Task to complete: In the copy, include every entry exactly but none of its images.
═══ Records for the exercise ═══
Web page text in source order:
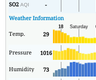
SO2AQI -
Weather Information
Temp. 29
Pressure 1016
Humidity 73
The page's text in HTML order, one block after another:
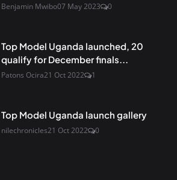
Benjamin Mwibo07 May 2023 0
Top Model Uganda launched, 20
qualify for December finals...
Patons Ocira21 Oct 2022 1
Top Model Uganda launch gallery
nilechronicles21 Oct 2022 0
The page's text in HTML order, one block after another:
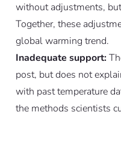
without adjustments,
Together, these
global warming trend.
Inadequate support:
post, but does not
with past temperature
the methods scientists
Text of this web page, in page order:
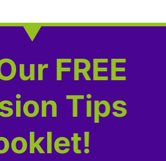
FREE
Tips
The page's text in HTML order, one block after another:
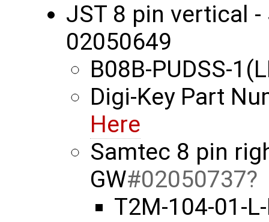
═══
Solution:
Web page text in source order:
SO2AQI -
Weather Information
Temp. 29
Pressure 1016
Humidity 73
The page's text in HTML order, one block after another:
Benjamin Mwibo07 May 2023 0
Top Model Uganda launched, 20
qualify for December finals...
Patons Ocira21 Oct 2022 1
Top Model Uganda launch gallery
nilechronicles21 Oct 2022 0
The page's text in HTML order, one block after another:
without adjustments,
Together, these
global warming trend.
Inadequate support:
post, but does not
with past temperature
the methods scientists
Text of this web page, in page order:
FREE
Tips
The page's text in HTML order, one block after another:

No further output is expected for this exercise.